Private banks face a crucial challenge in ensuring that client onboarding processes are efficient, secure, and compliant with regulatory requirements. Manual verification of client data can be time-consuming and prone to errors, leading to delayed or incorrect onboarding decisions.
In this 24-hour datathon challenge, participants will develop an automated solution to verify the consistency of client data and predict whether a client should be accepted or rejected based on their profile information.
Participants will be provided with a training dataset consisting of 10,000 client profiles, each comprising five JSON documents:
- passport.json: Client identification details
- client_profile.json: Demographic and personal information
- account_form.json: Account opening details
- client_description.json: KYC description of a client
- label.json: Binary label indicating whether the client data is consistent and acceptable (Accept) or not (Reject)
Using the provided training dataset, participants must develop a machine learning model or algorithm that can automatically verify the consistency of client data and predict the corresponding label.
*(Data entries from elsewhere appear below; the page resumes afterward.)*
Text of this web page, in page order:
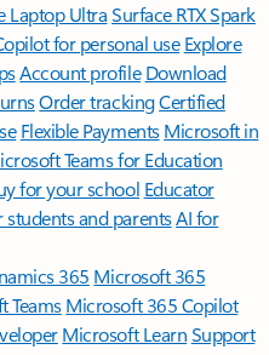
Laptop UltraSurface RTX Spark
for personal use Explore
Account profile Download
Order trackingCertified
Flexible Payments Microsoft in
Teams for Education
for your school Educator
students and parentsAI for
365 Microsoft 365
TeamsMicrosoft 365 Copilot
Microsoft LearnSupport
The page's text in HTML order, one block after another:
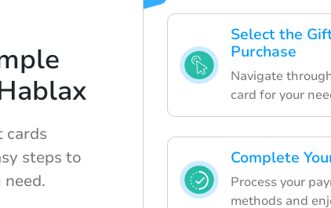
Select the
Purchase
Navigate
card for your
Complete
Process your
methods and
cards
steps to
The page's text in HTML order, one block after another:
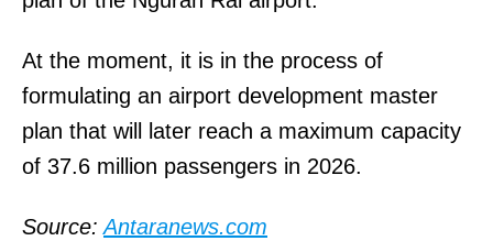
At the moment, it is in the process of
formulating an airport development master
plan that will later reach a maximum capacity
of 37.6 million passengers in 2026.
Source:Antaranews.com
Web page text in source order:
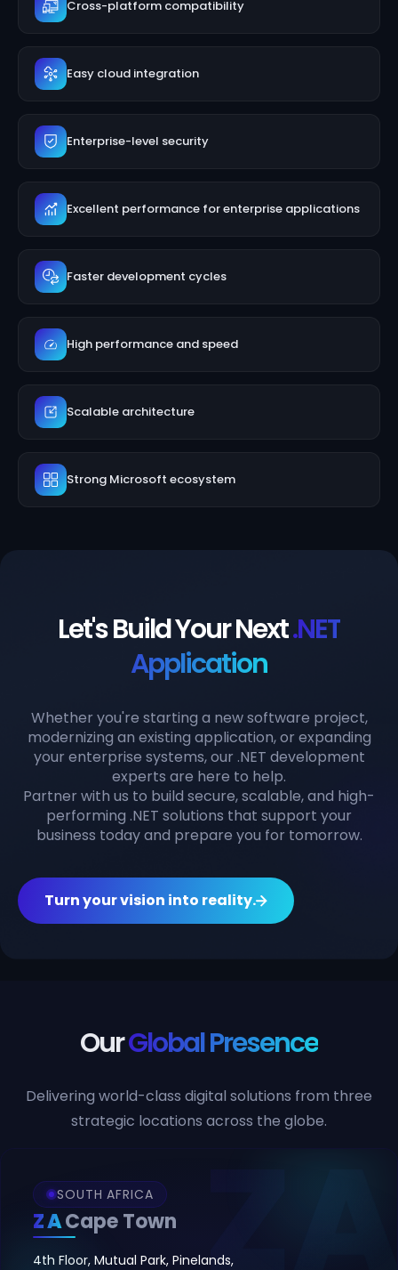
Cross-platform compatibility
Easy cloud integration
Enterprise-level security
Excellent performance for enterprise applications
Faster development cycles
High performance and speed
Scalable architecture
Strong Microsoft ecosystem
Let's Build Your Next.NET
Application
Whether you're starting a new software project,
modernizing an existing application, or expanding
your enterprise systems, our .NET development
experts are here to help.
Partner with us to build secure, scalable, and high-
performing .NET solutions that support your
business today and prepare you for tomorrow.
Turn your vision into reality.
OurGlobal Presence
Delivering world-class digital solutions from three
strategic locations across the globe.
SOUTH AFRICA
ZACape Town
4th Floor, Mutual Park, Pinelands,
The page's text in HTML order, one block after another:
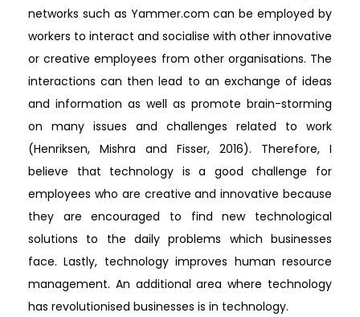
networks such as Yammer.com can be employed by
workers to interact and socialise with other innovative
or creative employees from other organisations. The
interactions can then lead to an exchange of ideas
and information as well as promote brain-storming
on many issues and challenges related to work
(Henriksen, Mishra and Fisser, 2016). Therefore, I
believe that technology is a good challenge for
employees who are creative and innovative because
they are encouraged to find new technological
solutions to the daily problems which businesses
face. Lastly, technology improves human resource
management. An additional area where technology
has revolutionised businesses is in technology.
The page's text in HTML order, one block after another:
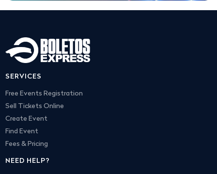
SERVICES
Free Events Registration
Sell Tickets Online
Create Event
Find Event
Fees & Pricing
NEED HELP?
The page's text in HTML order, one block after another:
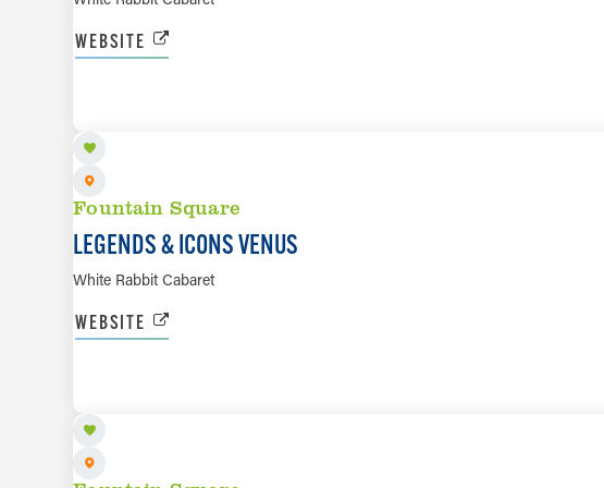
WEBSITE
Fountain Square
LEGENDS & ICONS VENUS
White Rabbit Cabaret
WEBSITE
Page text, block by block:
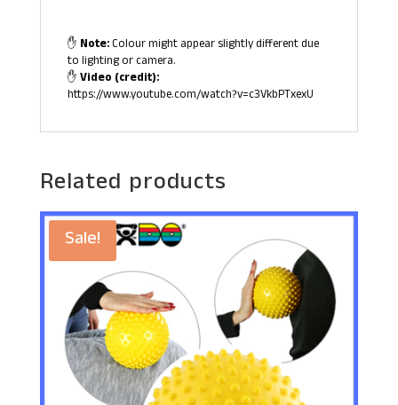
✋ Note:Colour might appear slightly different due
to lighting or camera.
✋Video (credit):
https://www.youtube.com/watch?v=c3VkbPTxexU
Related products
Sale!
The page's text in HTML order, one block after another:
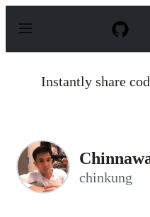
p
Instantly share
chinkung
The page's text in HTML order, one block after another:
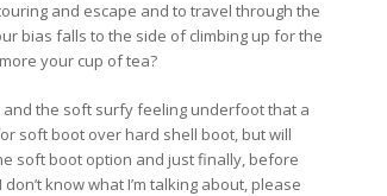
and escape and to travel through the
bias falls to the side of climbing up for the
your cup of tea?
the soft surfy feeling underfoot that a
soft boot over hard shell boot, but will
soft boot option and just finally, before
know what I’m talking about, please

After the development period, participants will receive a separate evaluation dataset consisting of 1,000 client profiles, each with four JSON documents (passport, client_profile, account_form, and client_description). Their task is to apply their solution to these new client profiles and generate a CSV file with two columns (no header, no index):
- client_id: Unique identifier for each client
- label: Predicted binary label (Accept or Reject) indicating whether the client data is consistent and acceptable
A single CSV file containing the predicted labels for the 1,000 client profiles in the evaluation dataset
Codebase with solution
Presentation describing the approach, methodology, and any insights gained during the challenge (5 minutes)
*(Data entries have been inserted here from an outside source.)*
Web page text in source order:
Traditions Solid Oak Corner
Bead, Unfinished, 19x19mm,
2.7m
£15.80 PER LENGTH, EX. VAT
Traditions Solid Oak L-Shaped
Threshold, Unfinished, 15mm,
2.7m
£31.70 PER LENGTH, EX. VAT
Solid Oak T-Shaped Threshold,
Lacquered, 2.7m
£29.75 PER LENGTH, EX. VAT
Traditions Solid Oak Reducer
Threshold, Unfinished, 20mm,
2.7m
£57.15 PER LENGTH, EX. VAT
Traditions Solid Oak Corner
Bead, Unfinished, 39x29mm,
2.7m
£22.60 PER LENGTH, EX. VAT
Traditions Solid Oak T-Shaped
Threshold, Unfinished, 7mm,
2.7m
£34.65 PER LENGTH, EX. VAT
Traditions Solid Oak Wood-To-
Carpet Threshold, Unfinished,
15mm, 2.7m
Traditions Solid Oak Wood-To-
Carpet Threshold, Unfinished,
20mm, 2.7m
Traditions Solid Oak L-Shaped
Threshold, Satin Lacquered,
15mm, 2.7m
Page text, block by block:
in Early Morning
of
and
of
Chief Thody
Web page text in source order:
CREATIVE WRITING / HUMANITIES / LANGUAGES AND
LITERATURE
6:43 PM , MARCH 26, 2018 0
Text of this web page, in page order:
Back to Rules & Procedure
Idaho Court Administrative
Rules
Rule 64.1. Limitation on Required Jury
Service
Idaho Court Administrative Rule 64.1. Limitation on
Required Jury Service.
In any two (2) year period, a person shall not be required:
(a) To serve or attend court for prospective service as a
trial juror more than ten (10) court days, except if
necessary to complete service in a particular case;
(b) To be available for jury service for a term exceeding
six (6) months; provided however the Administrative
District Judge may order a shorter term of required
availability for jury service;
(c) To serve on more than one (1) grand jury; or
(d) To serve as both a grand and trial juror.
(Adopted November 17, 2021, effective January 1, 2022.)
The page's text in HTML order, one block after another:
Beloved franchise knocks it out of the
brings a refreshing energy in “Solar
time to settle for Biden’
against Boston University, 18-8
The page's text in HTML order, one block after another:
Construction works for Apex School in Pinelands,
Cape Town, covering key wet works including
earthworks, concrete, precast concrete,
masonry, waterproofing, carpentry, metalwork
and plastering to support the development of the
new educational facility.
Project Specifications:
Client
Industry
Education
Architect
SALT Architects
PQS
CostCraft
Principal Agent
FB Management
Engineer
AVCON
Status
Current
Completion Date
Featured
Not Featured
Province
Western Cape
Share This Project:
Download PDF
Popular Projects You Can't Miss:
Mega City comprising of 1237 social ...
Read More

Following files are available in repository:
- datathon.zip - archive with 10,000 clients. Each client is a separate archive, consisting of five files mentioned
- this archive is split into four parts, named datathon_part[i].zip
- solution.csv - template CSV file to show the shape of expected solution delivered for evaluation set
- evaluation.zip - archive with 1,000 clients. Each client is a separate archive, consisting of four files mentioned
- this file will be submitted shortly before end of the challenge
Solution provided will be evaluated according to following criteria:
- accuracy in provided solution file
- solution design criteria like efficiency, novelty, elegance and applicability within the banking sector
- presentation of the solution
To evaluate prediction score, classification labels have to be provided in the same format as in the provided example. Name your submission csv file as "<team_name>.csv". Please fork this repository, start developing your project, and ensure your final submission, including your code, is uploaded to your forked repository before Sunday 12:00pm, as this will be used to evaluate your solution.